▸ What to work on
Set down every line of the data exactly, skipping the pictures.

▸ Data to examine
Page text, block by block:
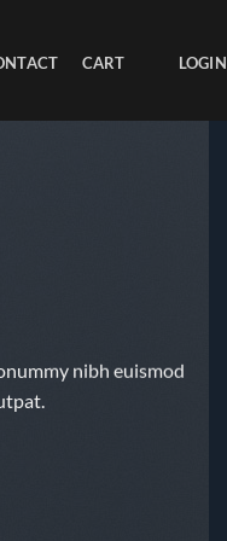
CART LOGIN
nibh euismod
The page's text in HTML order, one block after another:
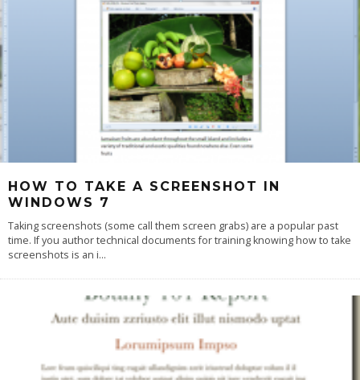
HOW TO TAKE A SCREENSHOT IN
WINDOWS 7
Taking screenshots (some call them screen grabs) are a popular past
time. If you author technical documents for training knowing how to take
screenshots is an i...
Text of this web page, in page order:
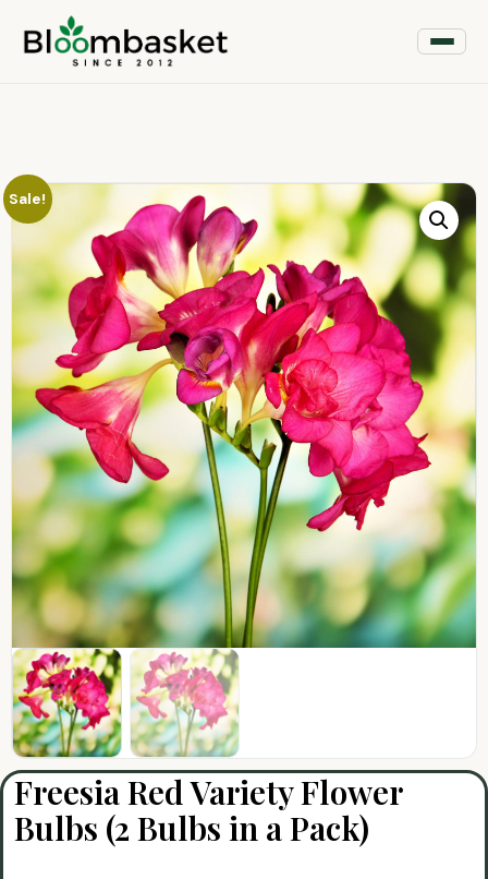
Sale!
Freesia Red Variety Flower
Bulbs (2 Bulbs in a Pack)
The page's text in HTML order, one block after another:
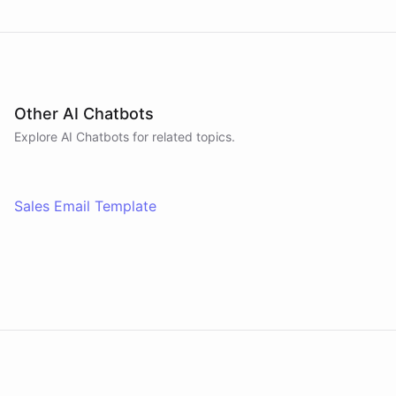
Other AI Chatbots
Explore AI Chatbots for related topics.
Sales Email Template
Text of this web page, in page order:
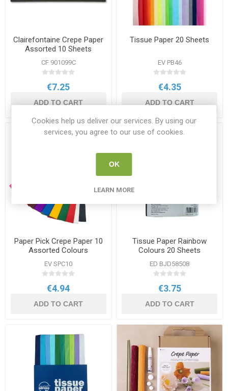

▸ Answer area
Page text, block by block:
CART LOGIN
nibh euismod
The page's text in HTML order, one block after another:
HOW TO TAKE A SCREENSHOT IN
WINDOWS 7
Taking screenshots (some call them screen grabs) are a popular past
time. If you author technical documents for training knowing how to take
screenshots is an i...
Text of this web page, in page order:
Sale!
Freesia Red Variety Flower
Bulbs (2 Bulbs in a Pack)
The page's text in HTML order, one block after another:
Other AI Chatbots
Explore AI Chatbots for related topics.
Sales Email Template
Text of this web page, in page order:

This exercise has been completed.